FIG. 1 is a cross-sectional view of a membrane panel for explaining a method of measuring a surface temperature of a heat transfer tube inside a furnace according to the present invention.

FIG. 2 is a schematic view of a combustion chamber and a furnace of a boiler for a power plant.

FIG. 3 is a detailed view of a tube wall connection part of the membrane panel of FIG. 2;

FIG. 4 is a diagram showing an example of occurrence of cracks in the membrane panel of FIG.

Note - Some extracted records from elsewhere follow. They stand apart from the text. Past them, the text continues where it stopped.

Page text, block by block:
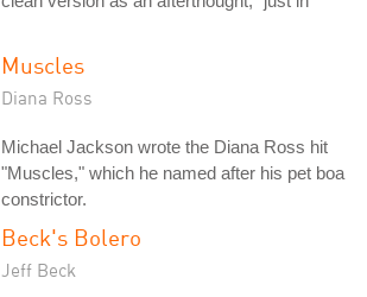
Muscles
Diana Ross
Michael Jackson wrote the Diana Ross hit
"Muscles," which he named after his pet boa
constrictor.
Beck's Bolero
Jeff Beck
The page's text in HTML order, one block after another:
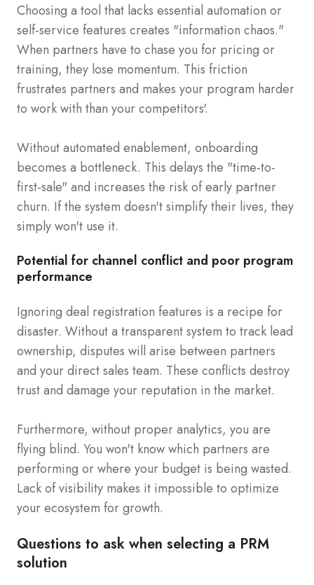
Choosing a tool that lacks essential automation or
self-service features creates "information chaos."
When partners have to chase you for pricing or
training, they lose momentum. This friction
frustrates partners and makes your program harder
to work with than your competitors'.
Without automated enablement, onboarding
becomes a bottleneck. This delays the "time-to-
first-sale" and increases the risk of early partner
churn. If the system doesn't simplify their lives, they
simply won't use it.
Potential for channel conflict and poor program
performance
Ignoring deal registration features is a recipe for
disaster. Without a transparent system to track lead
ownership, disputes will arise between partners
and your direct sales team. These conflicts destroy
trust and damage your reputation in the market.
Furthermore, without proper analytics, you are
flying blind. You won't know which partners are
performing or where your budget is being wasted.
Lack of visibility makes it impossible to optimize
your ecosystem for growth.
Questions to ask when selecting a PRM
solution
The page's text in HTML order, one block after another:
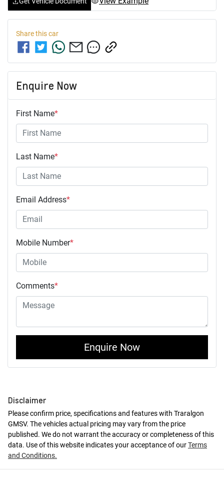
Share thiscar
Enquire Now
First Name*
Last Name*
Email Address*
Mobile Number*
Comments*
Enquire Now
Disclaimer
Please confirm price, specifications and features with Traralgon
GMSV. The vehicles actual pricing may vary from the price
published. We do not warrant the accuracy or completeness of this
data. Use of this website indicates your acceptance of ourTerms
and Conditions.
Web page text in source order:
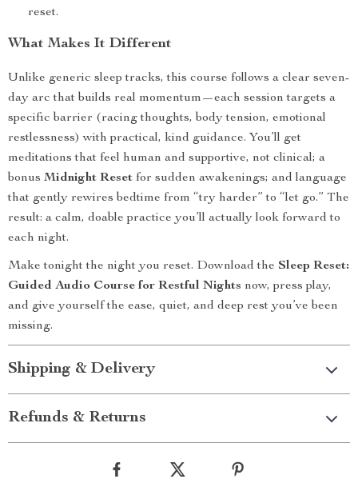
reset.
What Makes It Different
Unlike generic sleep tracks, this course follows a clear seven-
day arc that builds real momentum—each session targets a
specific barrier (racing thoughts, body tension, emotional
restlessness) with practical, kind guidance. You’ll get
meditations that feel human and supportive, not clinical; a
bonus Midnight Reset for sudden awakenings; and language
that gently rewires bedtime from “try harder” to “let go.” The
result: a calm, doable practice you’ll actually look forward to
each night.
Make tonight the night you reset. Download the Sleep Reset:
Guided Audio Course for Restful Nights now, press play,
and give yourself the ease, quiet, and deep rest you’ve been
missing.
Shipping & Delivery
Refunds & Returns
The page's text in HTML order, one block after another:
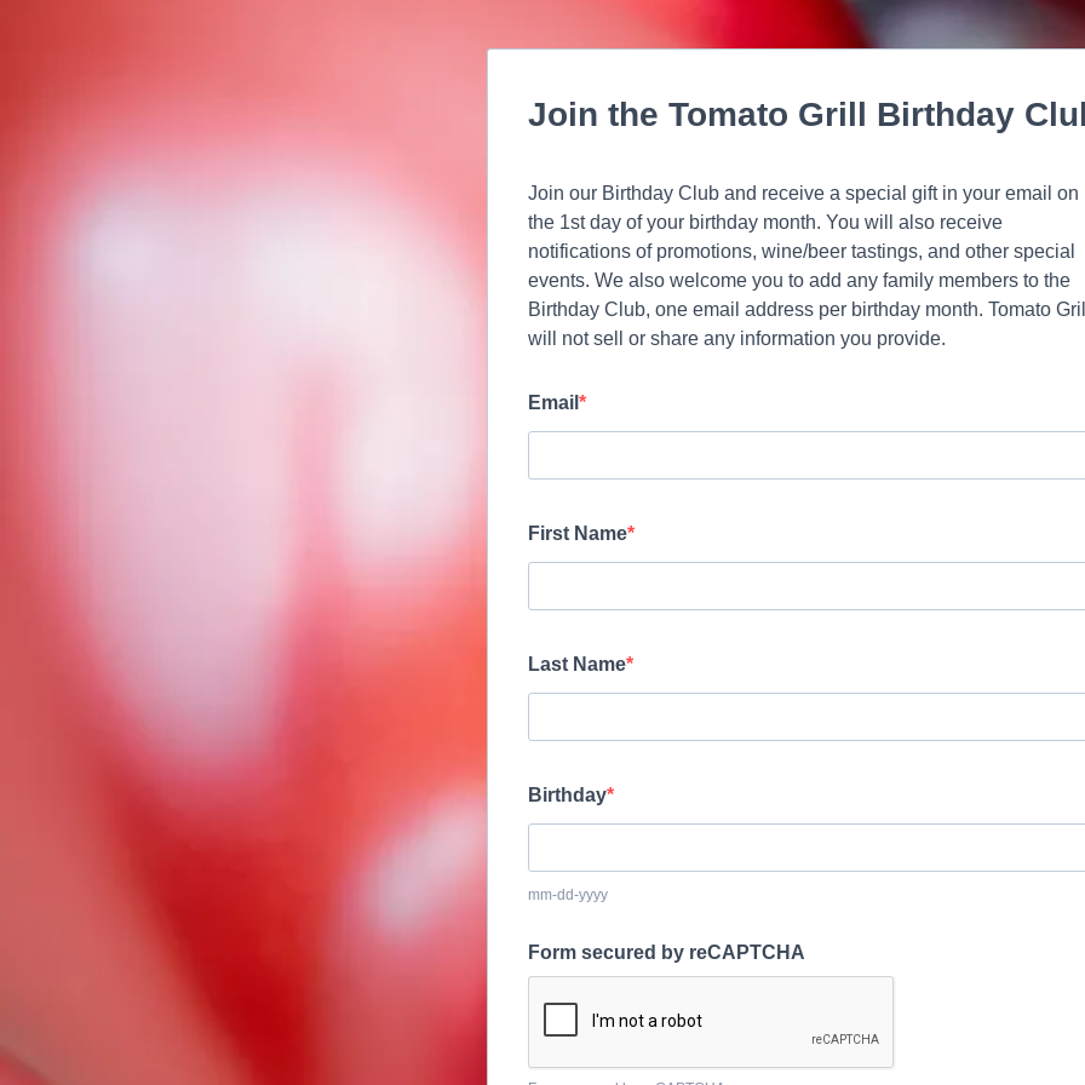
Join the Tomato Grill Birthday
Join our Birthday Club and receive a special gift in your email on
the 1st day of your birthday month. You will also receive
notifications of promotions, wine/beer tastings, and other special
events. We also welcome you to add any family members to the
Birthday Club, one email address per birthday month. Tomato
will not sell or share any information you provide.
Email
First Name
Last Name
Birthday
mm-dd-yyyy
Form secured by reCAPTCHA
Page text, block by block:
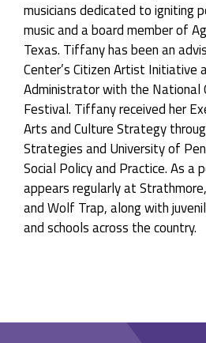
musicians dedicated to igniting
music and a board member of
Texas. Tiffany has been an
Center’s Citizen Artist Initiative
Administrator with the
Festival. Tiffany received her
Arts and Culture Strategy
Strategies and University of
Social Policy and Practice. As a
appears regularly at
and Wolf Trap, along with
and schools across the country.
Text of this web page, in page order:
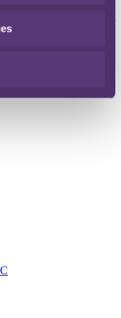
actions and other
staggering.
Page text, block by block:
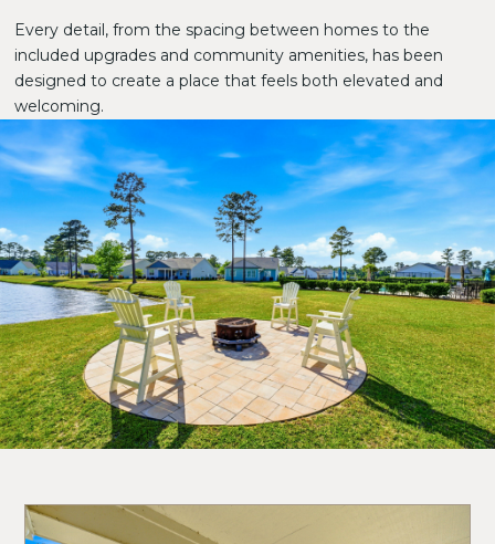
Every detail, from the spacing between homes to the
included upgrades and community amenities, has been
designed to create a place that feels both elevated and
welcoming.
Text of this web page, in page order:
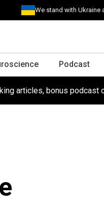
We stand with Ukraine
Podcast
articles, bonus podcast
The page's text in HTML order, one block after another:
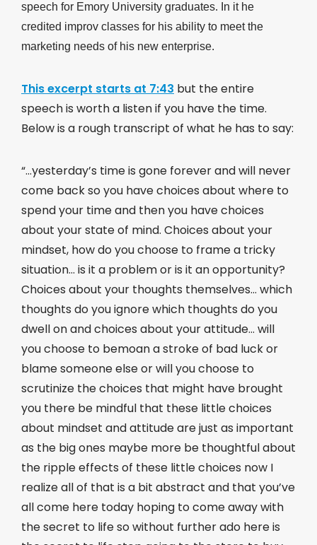
speech for Emory University graduates. In it he
credited improv classes for his ability to meet the
marketing needs of his new enterprise.
This excerpt starts at 7:43 but the entire
speech is worth a listen if you have the time.
Below is a rough transcript of what he has to say:
“…yesterday’s time is gone forever and will never
come back so you have choices about where to
spend your time and then you have choices
about your state of mind. Choices about your
mindset, how do you choose to frame a tricky
situation… is it a problem or is it an opportunity?
Choices about your thoughts themselves… which
thoughts do you ignore which thoughts do you
dwell on and choices about your attitude… will
you choose to bemoan a stroke of bad luck or
blame someone else or will you choose to
scrutinize the choices that might have brought
you there be mindful that these little choices
about mindset and attitude are just as important
as the big ones maybe more be thoughtful about
the ripple effects of these little choices now I
realize all of that is a bit abstract and that you’ve
all come here today hoping to come away with
the secret to life so without further ado here is
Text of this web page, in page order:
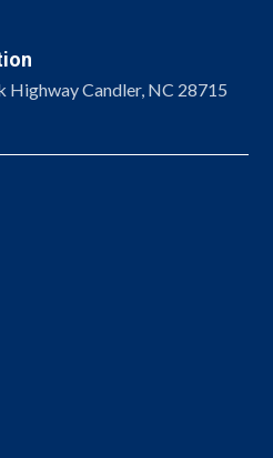
Highway Candler, NC 28715
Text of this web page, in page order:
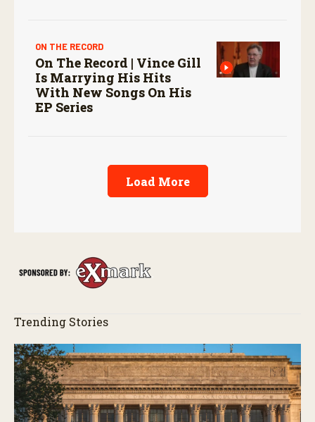
ON THE RECORD
On The Record | Vince Gill
Is Marrying His Hits
With New Songs On His
EP Series
Load More
Trending Stories
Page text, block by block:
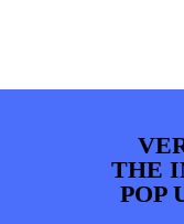
THE
POP
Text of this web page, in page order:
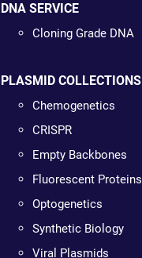
DNA SERVICE
Cloning Grade DNA
PLASMID COLLECTIONS
Chemogenetics
CRISPR
Empty Backbones
Fluorescent Proteins
Optogenetics
Synthetic Biology
Viral Plasmids
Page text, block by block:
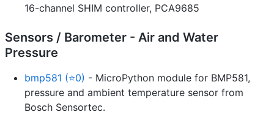
16-channel SHIM controller, PCA9685
Sensors / Barometer - Air and Water
Pressure
bmp581 (⭐0) - MicroPython module for BMP581,
pressure and ambient temperature sensor from
Bosch Sensortec.
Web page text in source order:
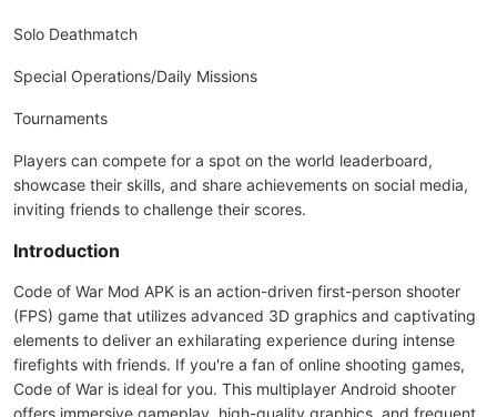
Solo Deathmatch
Special Operations/Daily Missions
Tournaments
Players can compete for a spot on the world leaderboard,
showcase their skills, and share achievements on social media,
inviting friends to challenge their scores.
Introduction
Code of War Mod APK is an action-driven first-person shooter
(FPS) game that utilizes advanced 3D graphics and captivating
elements to deliver an exhilarating experience during intense
firefights with friends. If you're a fan of online shooting games,
Code of War is ideal for you. This multiplayer Android shooter
offers immersive gameplay, high-quality graphics, and frequent
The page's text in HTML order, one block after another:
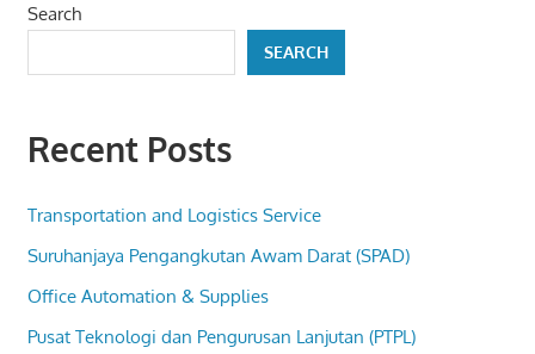
Search
SEARCH
Recent Posts
Transportation and Logistics Service
Suruhanjaya Pengangkutan Awam Darat (SPAD)
Office Automation & Supplies
Pusat Teknologi dan Pengurusan Lanjutan (PTPL)
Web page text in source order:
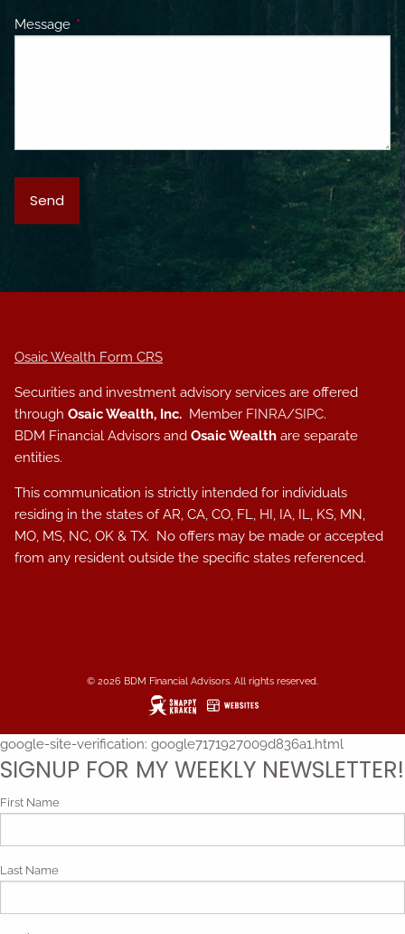
Message This field is required.
Osaic Wealth Form CRS
Securities and investment advisory services are offered
throughOsaic Wealth, Inc. Member FINRA/SIPC.
BDM Financial Advisors andOsaic Wealth are separate
entities.
This communication is strictly intended for individuals
residing in the states of AR, CA, CO, FL, HI, IA, IL, KS, MN,
MO, MS, NC, OK & TX. No offers may be made or accepted
from any resident outside the specific states referenced.
© 2026 BDM Financial Advisors. All rights reserved.
google-site-verification: google7171927009d836a1.html
SIGNUP FOR MY WEEKLY NEWSLETTER!
First Name
Last Name
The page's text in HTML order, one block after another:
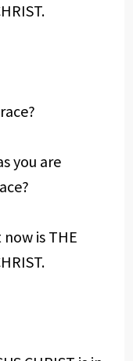
you are
is THE
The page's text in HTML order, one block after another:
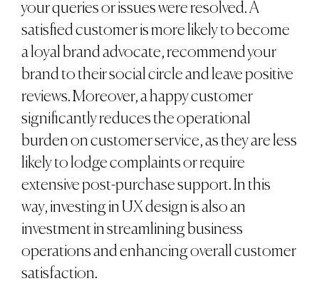
your queries or issues were resolved. A
satisfied customer is more likely to become
a loyal brand advocate, recommend your
brand to their social circle and leave positive
reviews. Moreover, a happy customer
significantly reduces the operational
burden on customer service, as they are less
likely to lodge complaints or require
extensive post-purchase support. In this
way, investing in UX design is also an
investment in streamlining business
operations and enhancing overall customer
satisfaction.
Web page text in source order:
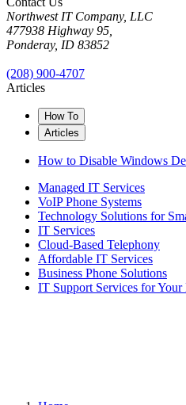
Northwest IT Company, LLC
477938 Highway 95,
Ponderay, ID 83852
(208) 900-4707
Articles
How To
Articles
How to Disable Windows
Managed IT Services
VoIP Phone Systems
Technology Solutions for
IT Services
Cloud-Based Telephony
Affordable IT Services
Business Phone Solutions
IT Support Services for Your
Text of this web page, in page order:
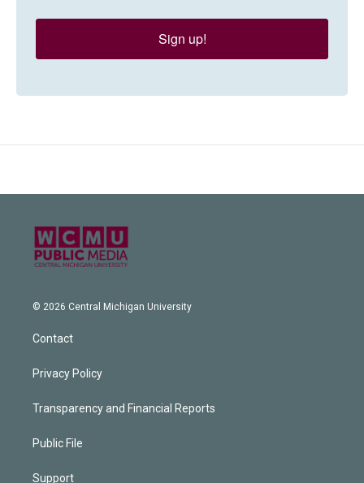
Sign up!
© 2026 Central Michigan University
Contact
Privacy Policy
Transparency and Financial Reports
Public File
Support
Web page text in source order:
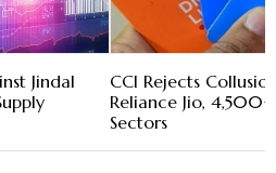
Jindal
CCI Rejects
Reliance Jio,
Sectors
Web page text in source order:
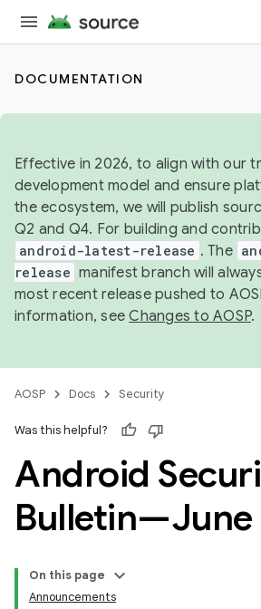
DOCUMENTATION
Effective in 2026, to align with our
development model and ensure
the ecosystem, we will publish
Q2 and Q4. For building and
android-latest-release . The
release manifest branch will
most recent release pushed to
information, seeChanges to AOSP.
AOSP Docs Security
Was this helpful?
Android
Bulletin—June
On this page
Announcements
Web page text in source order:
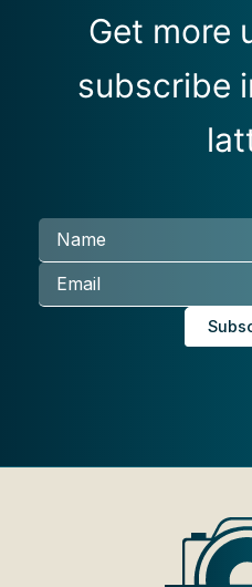
Get more
subscribe
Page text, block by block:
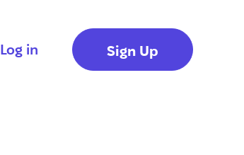
Log in Sign Up
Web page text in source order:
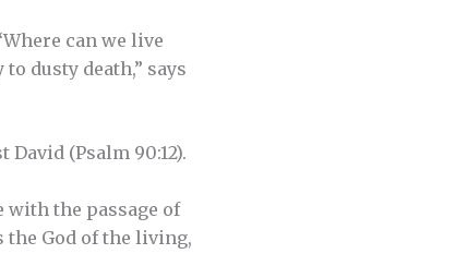
can we live
dusty death,” says
(Psalm 90:12).
the passage of
God of the living,
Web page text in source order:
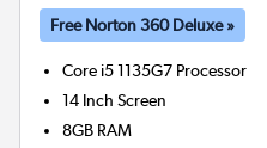
Free Norton 360 Deluxe »
Core i5 1135G7 Processor
14 Inch Screen
8GB RAM
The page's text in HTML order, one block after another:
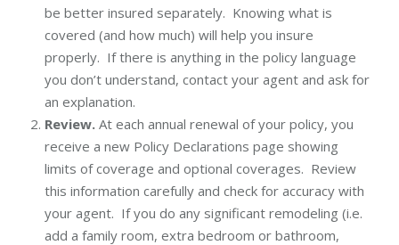
be better insured separately. Knowing what is
covered (and how much) will help you insure
properly. If there is anything in the policy language
you don’t understand, contact your agent and ask for
an explanation.
Review. At each annual renewal of your policy, you
receive a new Policy Declarations page showing
limits of coverage and optional coverages. Review
this information carefully and check for accuracy with
your agent. If you do any significant remodeling (i.e.
add a family room, extra bedroom or bathroom,
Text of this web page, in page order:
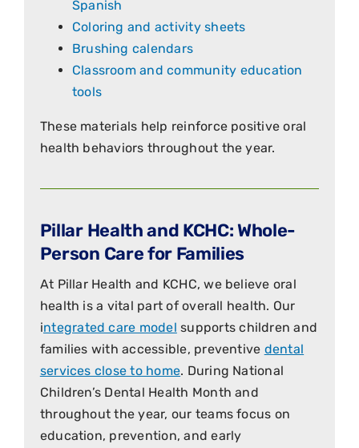
Spanish
Coloring and activity sheets
Brushing calendars
Classroom and community education
tools
These materials help reinforce positive oral
health behaviors throughout the year.
Pillar Health and KCHC: Whole-
Person Care for Families
At Pillar Health and KCHC, we believe oral
health is a vital part of overall health. Our
integrated care model supports children and
families with accessible, preventive dental
services close to home. During National
Children’s Dental Health Month and
throughout the year, our teams focus on
education, prevention, and early
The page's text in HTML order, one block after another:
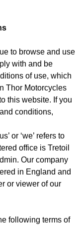
to browse and use
with and be
of use, which
Thor Motorcycles
this website. If you
conditions,
or ‘we’ refers to
office is Tretoil
Our company
in England and
or viewer of our
following terms of
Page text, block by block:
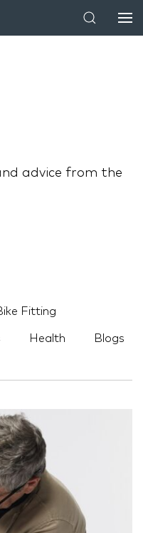
advice from the
Fitting
Health Blogs
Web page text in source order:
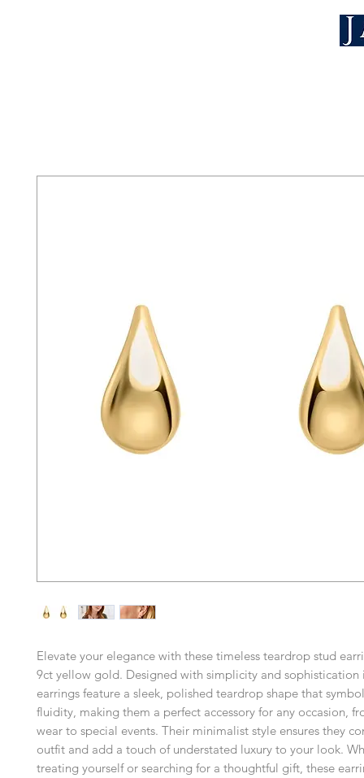
Elevate your elegance with these timeless teardrop stud
9ct yellow gold. Designed with simplicity and sophistication
earrings feature a sleek, polished teardrop shape that
fluidity, making them a perfect accessory for any occasion,
wear to special events. Their minimalist style ensures they
outfit and add a touch of understated luxury to your look.
treating yourself or searching for a thoughtful gift, these
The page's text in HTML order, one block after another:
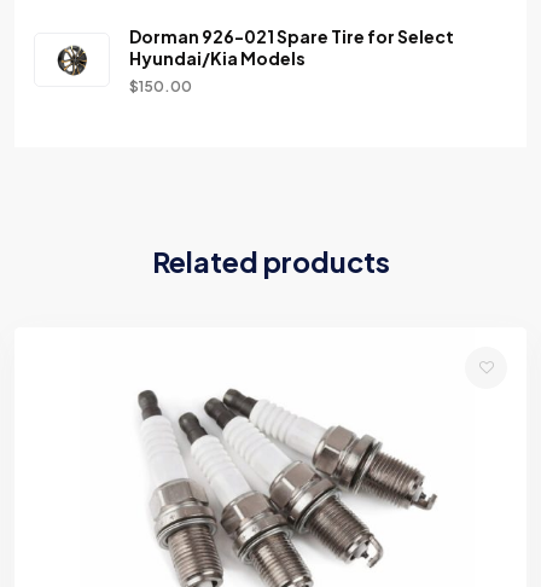
Dorman 926-021 Spare Tire for Select
Hyundai/Kia Models
$150.00
Related products
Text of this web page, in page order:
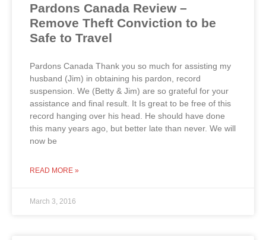
Pardons Canada Review –
Remove Theft Conviction to be
Safe to Travel
Pardons Canada Thank you so much for assisting my
husband (Jim) in obtaining his pardon, record
suspension. We (Betty & Jim) are so grateful for your
assistance and final result. It Is great to be free of this
record hanging over his head. He should have done
this many years ago, but better late than never. We will
now be
READ MORE »
March 3, 2016
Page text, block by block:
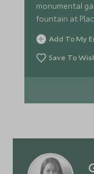
monumental
fountain at
Quarter.
Add To My
Save To
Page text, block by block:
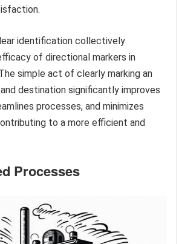
identification collectively
of directional markers in
simple act of clearly marking an
destination significantly improves
processes, and minimizes
to a more efficient and
Processes
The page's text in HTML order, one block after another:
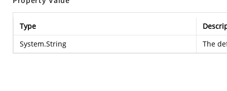
Type
System.String
The
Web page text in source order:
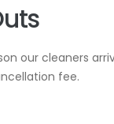
our cleaners
fee.
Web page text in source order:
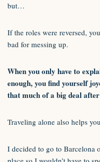
but…
If the roles were reversed,
bad for messing up.
When you only have to
enough, you find yourself
that much of a big deal
Traveling alone also helps
I decided to go to Barcelona
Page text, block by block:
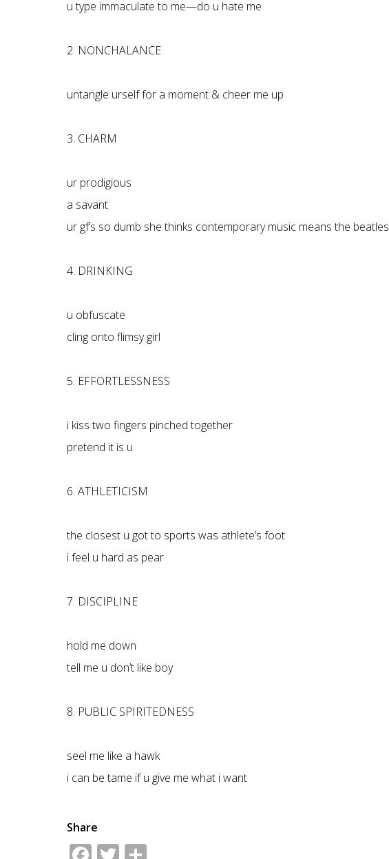
u type immaculate to me—do u hate me
2. NONCHALANCE
untangle urself for a moment & cheer me up
3. CHARM
ur prodigious
a savant
ur gf’s so dumb she thinks contemporary music means the beatles
4. DRINKING
u obfuscate
cling onto flimsy girl
5. EFFORTLESSNESS
i kiss two fingers pinched together
pretend it is u
6. ATHLETICISM
the closest u got to sports was athlete’s foot
i feel u hard as pear
7. DISCIPLINE
hold me down
tell me u don’t like boy
8. PUBLIC SPIRITEDNESS
seel me like a hawk
i can be tame if u give me what i want
Share

FIG. 5 is a cross-sectional view of a membrane panel for explaining a method of measuring a surface temperature of a heat transfer tube inside a furnace according to a conventional method (FIG. 5A).
FIG. 6 is a detailed cross-sectional view taken along the line AA of FIG. 5A (FIG. 5B).

FIG. 6 is a diagram illustrating an example of a temperature distribution of a membrane panel.

FIG. 7 is a cross-sectional view of the membrane panel according to the embodiment of the present invention.

8 is a diagram illustrating a relationship between the number of temperature measurement points and a temperature estimation error in the embodiment of FIG. 7;

9 is a comparison diagram of the estimation result and the measurement result of the surface temperature of the heat transfer tube inside the furnace in the embodiment of FIG. 7;

FIG. 10 is a perspective view of a membrane panel according to another embodiment of the present invention.

FIG. 11 is a diagram illustrating a procedure of a method for estimating a surface temperature of a heat transfer tube inside a furnace according to the embodiment of the present invention.

[Explanation of symbols]

DESCRIPTION OF SYMBOLS 1 Heat transfer tube 2 Membrane 3 Welded part 4 Computing unit 5 Thermometer 6 Temperature prediction point 7 Front wall 8 Side wall 9 Cage side wall 10 Cage bottom wall 11 Ceiling wall 12 Connection part 13 Crack 14 Groove 15 Membrane bar 16 Lead wire 17 Side wall pipe Reference Signs List 18 Cage side wall tube 19 Cage bottom tube 20 Cage side wall header 21 Temperature measurement point of heat transfer tube 22 Temperature measurement point of welded part 23 Temperature measurement point of membrane panel 24 to 27 Temperature measurement point 28 Protective plate

Claims (2)

[Claims] In a tube panel having a plurality of heat transfer tubes, two or more membrane panel surface temperatures outside the furnace are measured, and an arbitrary membrane panel surface temperature inside the furnace is estimated from these values. A method for measuring a temperature inside a furnace of a membrane panel. 2. The method according to claim 1, wherein two or more points on the outside of the furnace are three points on the surface of the heat transfer tube, the membrane bar, and a boundary between them.